### TASK TO CARRY OUT
No picture belongs in the answer, which must hold exactly the lines from the one with "Page text, block" through the final line below.

....................

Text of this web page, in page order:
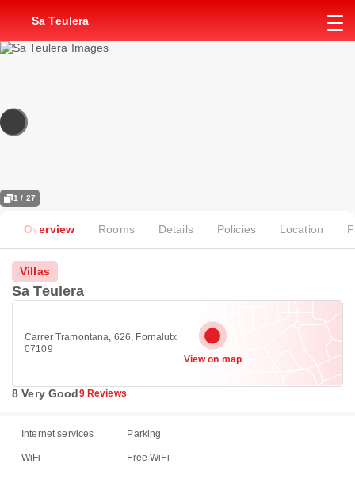
Sa Teulera
1 / 27
Overview Rooms Details Policies Location
Villas
Sa Teulera
Carrer Tramontana, 626, Fornalutx
07109
View on map
8 Very Good9 Reviews
Internet services Parking
WiFi Free WiFi
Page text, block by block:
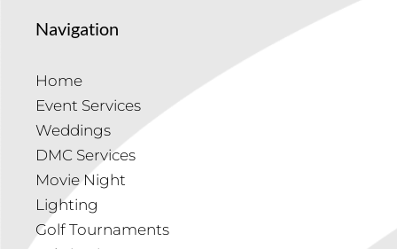
Navigation
Home
Event Services
Weddings
DMC Services
Movie Night
Lighting
Golf Tournaments
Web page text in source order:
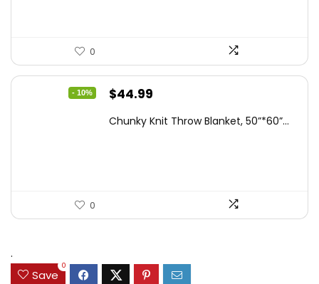
0
- 10%
Original
was:
$44.99
is:
Chunky Knit Throw Blanket, 50”*60”...
0
.
Save
0

....................

### WRITTEN ANSWER
Page text, block by block:
Navigation
Home
Event Services
Weddings
DMC Services
Movie Night
Lighting
Golf Tournaments
Web page text in source order:
0
- 10%
Original
was:
$44.99
is:
Chunky Knit Throw Blanket, 50”*60”...
0
.
Save
0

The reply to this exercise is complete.